El bolero. Tras las huellas del bolero en México

Agustín Lara con Sindo Garay
Agustín Lara escucha a Sindo Garay interpretar sus canciones.

Por José Felipe García Vargas

El bolero llegó de España y se transformó en la Isla de Cuba para viajar a la península de Yucatán y conquistar a través de las interpretaciones de Guty Cárdenas a todo México.

El trío Los Panchos lo internacionalizaría más tarde, una vez transformado en el Bolero urbano al que Agustín Lara le imprimiría su propio sello, y que se quedó para siempre en el gusto de todos los mexicanos.

Orígenes del Bolero
Este ritmo tiene sus orígenes, según algunos historiadores, en Inglaterra donde se interpretaba la ‘country dance’, danza del campo o del país, la cual gozó – hacia finales del Siglo XVII y en los albores del XVIII – de mucha popularidad en Francia. Allí se convirtió en contradanza, un baile de carácter más popular que los colonizadores Franceses llevaron a América. Para su ejecución coreográfica, las personas se situaban frente a frente, una hilera de hombres y otra de mujeres. Esto fascinó a los esclavos negros de Haití, pues era similar a algunas danzas primitivas de África.

Paralelamente, en la segunda mitad del Siglo XVIII llegaron a Cuba una contradanza y un bolero españoles. Éste último no se parecía en nada al que se interpreta en la actualidad en la hermosa isla Caribeña, pues el bolero español se escribía en compás de 3/4 mientras que el bolero cubano (a partir de 1840 aproximadamente), se escribe en compás de 2/4 y, lo mismo en la línea acompañante de la guitarra que en la melodía, el acento sonoro-percutivo del cinquillo cubano (se piensa que éste se incorporó alrededor de 1870) se impone a las palabras del texto literario. Solamente que en aquel entonces no se le llamaba Bolero, sino “boleras”.
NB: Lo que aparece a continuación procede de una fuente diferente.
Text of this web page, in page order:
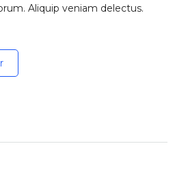
Aliquip veniam delectus.
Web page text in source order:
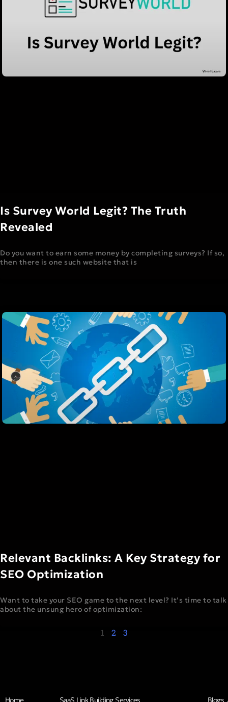
Is Survey World Legit? The Truth
Revealed
Do you want to earn some money by completing surveys? If so,
then there is one such website that is
Relevant Backlinks: A Key Strategy for
SEO Optimization
Want to take your SEO game to the next level? It’s time to talk
about the unsung hero of optimization:
1 2 3
Home SaaS Link Building Services Blogs

A finales de esa centuria los africanos se rebelaron y la esclavitud fue abolida en Haití, los franceses se refugiaron en Santiago de Cuba, donde su contradanza francesa africanizada se difundió con rapidez. Las primeras contradanzas cubanas vieron la luz a partir de 1803.
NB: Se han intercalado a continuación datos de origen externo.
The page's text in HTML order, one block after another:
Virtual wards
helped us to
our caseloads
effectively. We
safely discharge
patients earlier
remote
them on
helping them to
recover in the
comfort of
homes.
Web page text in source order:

Cuba tuvo entonces dos tipos de contradanza: La más popular traída por los franceses a tierras santiagueras. Y la española, que era más lenta y elegante, la cual había sido llevado a La Habana por la aristocracia española. De ambas variantes tuvieron su origen el danzón, la clave, la guajira y la criolla. Los cubanos en aquella época habían asociado ya a la música con el vocablo Bolero.

Tiempo más adelante, por cuestiones políticas, se dio en Cuba una corriente migratoria hacia México. Estos migrantes trajeron a su regreso a la isla los corridos, cuyas letras eran, a la usanza de los antiguos juglares, largas historias narrativas compuestas en décimas. Así, los primeros boleros no fueron románticos como los actuales, sino descriptivos de episodios patrióticos.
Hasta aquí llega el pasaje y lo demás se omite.